Some others in opposition
Fellow NLSIU graduate and current Yale LLM Gautam Bhatia argues in Outlook that “every once in a way, the highest Court in the land delivers a judgment that is both constitutionally preposterous, and morally egregious”, adding that Kaushal v Naz should end “upon the rubbish-heap of constitutional history”.
And Lawrence Liang, another NLS grad and Alternative Law Forum co-founder, provides advocate Siddharth Narain's strong analysis in Kafila, citing plenty of authority, of why he dissents with the Supreme Court’s reasoning, concluding: “The Indian Supreme Court has betrayed the values that the Delhi High Court judgment stood for – dignity, liberty, equality, non-discrimination, inclusiveness and constitutional morality.”
Centre for Policy Research president Pratap Bhanu Mehta simplifies the argument in the Express, saying that without the need to “throw about articles” and look into statutory history, it can be easily said that this was a case for letting go of judicial restraint in favour of protection of fundamental rights against the “Victorian” relic Section 377. “The court also displayed a howlingly limited moral imagination,” he added.

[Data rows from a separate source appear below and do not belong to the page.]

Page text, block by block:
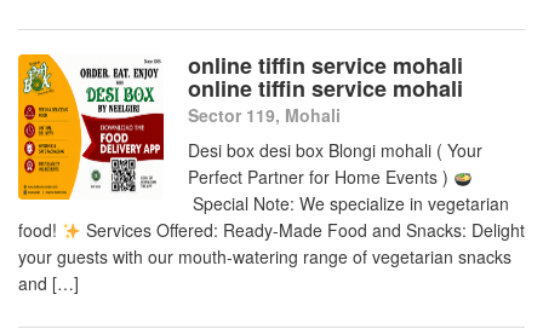
online tiffin service mohali
online tiffin service mohali
Sector 119, Mohali
Desi box desi box Blongi mohali ( Your
Perfect Partner for Home Events )
Special Note: We specialize in vegetarian
food!
Services Offered: Ready-Made Food and Snacks: Delight
your guests with our mouth-watering range of vegetarian snacks
and […]
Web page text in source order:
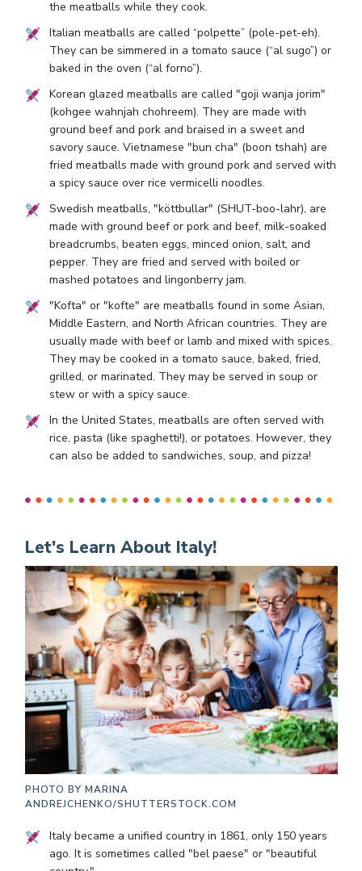
the meatballs while they cook.
Italian meatballs are called “polpette” (pole-pet-eh).
They can be simmered in a tomato sauce (“al sugo”) or
baked in the oven (“al forno”).
Korean glazed meatballs are called "goji wanja jorim"
(kohgee wahnjah chohreem). They are made with
ground beef and pork and braised in a sweet and
savory sauce. Vietnamese "bun cha" (boon tshah) are
fried meatballs made with ground pork and served with
a spicy sauce over rice vermicelli noodles.
Swedish meatballs, "köttbullar" (SHUT-boo-lahr), are
made with ground beef or pork and beef, milk-soaked
breadcrumbs, beaten eggs, minced onion, salt, and
pepper. They are fried and served with boiled or
mashed potatoes and lingonberry jam.
"Kofta" or "kofte" are meatballs found in some Asian,
Middle Eastern, and North African countries. They are
usually made with beef or lamb and mixed with spices.
They may be cooked in a tomato sauce, baked, fried,
grilled, or marinated. They may be served in soup or
stew or with a spicy sauce.
In the United States, meatballs are often served with
rice, pasta (like spaghetti!), or potatoes. However, they
can also be added to sandwiches, soup, and pizza!
Let's Learn About Italy!
PHOTO BY MARINA
ANDREJCHENKO/SHUTTERSTOCK.COM
Italy became a unified country in 1861, only 150 years
ago. It is sometimes called "bel paese" or "beautiful

Harini Calamur stressed, in DNA that the Delhi high court’s reading down of Section 377 was the “only possible correct decision”. “On being asked about the contribution of natives to literature, [Lord Macualay’s] response was: ‘A single shelf of a good European library is worth the whole native literature of India and Arabia.’ It is this man’s pronouncements on sex and sexuality that have been upheld by the highest court in India,” she writes.

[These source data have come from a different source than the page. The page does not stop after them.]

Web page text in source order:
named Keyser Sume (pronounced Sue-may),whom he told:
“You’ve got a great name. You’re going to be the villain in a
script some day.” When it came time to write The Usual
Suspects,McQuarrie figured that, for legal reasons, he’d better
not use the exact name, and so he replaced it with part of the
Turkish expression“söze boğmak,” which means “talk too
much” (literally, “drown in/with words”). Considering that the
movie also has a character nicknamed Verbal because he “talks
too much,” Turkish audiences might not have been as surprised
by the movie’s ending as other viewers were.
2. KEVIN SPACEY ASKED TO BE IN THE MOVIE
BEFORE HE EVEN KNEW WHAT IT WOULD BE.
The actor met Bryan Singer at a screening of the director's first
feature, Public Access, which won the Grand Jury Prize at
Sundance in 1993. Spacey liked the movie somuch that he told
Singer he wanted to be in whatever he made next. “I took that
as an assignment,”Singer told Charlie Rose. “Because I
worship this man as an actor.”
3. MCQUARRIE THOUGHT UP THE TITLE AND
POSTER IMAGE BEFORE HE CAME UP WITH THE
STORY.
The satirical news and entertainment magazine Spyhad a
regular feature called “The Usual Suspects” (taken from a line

In the Supreme Court’s corner
For leaders of different religious groups, however, yesterday was a rare event where they found common ground to unite on, in support of homophobia, reported the DNA.
Former additional solicitor general of India KN Bhat, lawyer Prameela Nesargi support the technical correctness of yesterday’s judgment, talking to IBN Live.

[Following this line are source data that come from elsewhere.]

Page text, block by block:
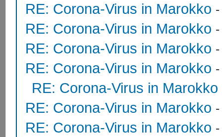
RE: Corona-Virus in Marokko
RE: Corona-Virus in Marokko
RE: Corona-Virus in Marokko
RE: Corona-Virus in Marokko
RE: Corona-Virus in Marokko
RE: Corona-Virus in Marokko
RE: Corona-Virus in Marokko
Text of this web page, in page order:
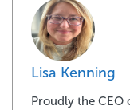
Lisa Kenning
Proudly the
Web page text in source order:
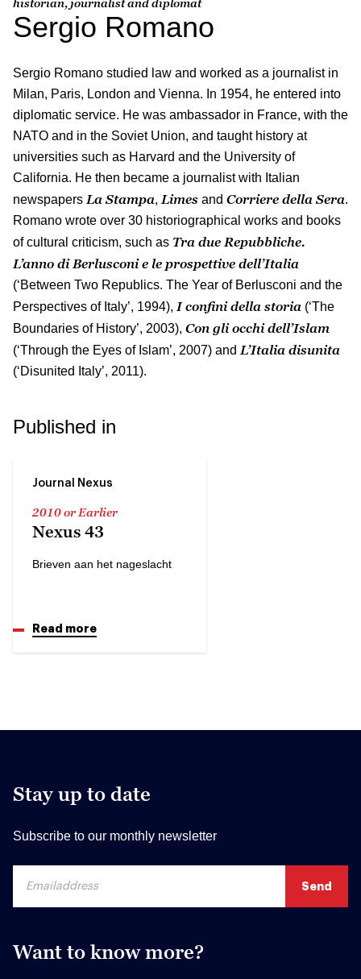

A 2009 paper in the NUJS Law Review by the college’s former vice chancellor Prof MP Singh, argued for the constitutionality of section 377 (years before the Supreme Court delivered its verdict, obviously, and without making any value judgments about homosexuality). Singh concluded, after 20-odd pages of dense reasoning:
As stated in the beginning I have tried to examine the existing constitutional position vis-à-vis Section 377 of IPC without making any value judgments or taking sides. As I find it, the constitutional interpretation in Naz Foundation is not in line with the interpretation of the Constitution as established by the Supreme Court. As some of the issues decided in Naz Foundation conflict with large bench decisions of the Supreme Court up to seven judges, the Naz Foundation interpretation could be upheld as per practice and precedent of the Court only by a bench of not less than nine judges.
Towards the end I have also tried to suggest with some difficulty the possibility of reading down Section 377 by making it non-applicable to “consensual sexual acts between adults in private”.
As the matter is pending before the Supreme Court and the Supreme Court has enormous powers to devise appropriate procedures and remedies according to the requirement of each case instead of availing of the option of strong review of either upholding or invalidating Section 377 it could also exercise a weak form of review by asking the Parliament to re-examine Section 377 in the light of new developments in law as already suggested by the Law Commission. Though, of course, such a review assumes unconstitutionality of Section 377, the Supreme Court could do it without arriving at such a conclusion.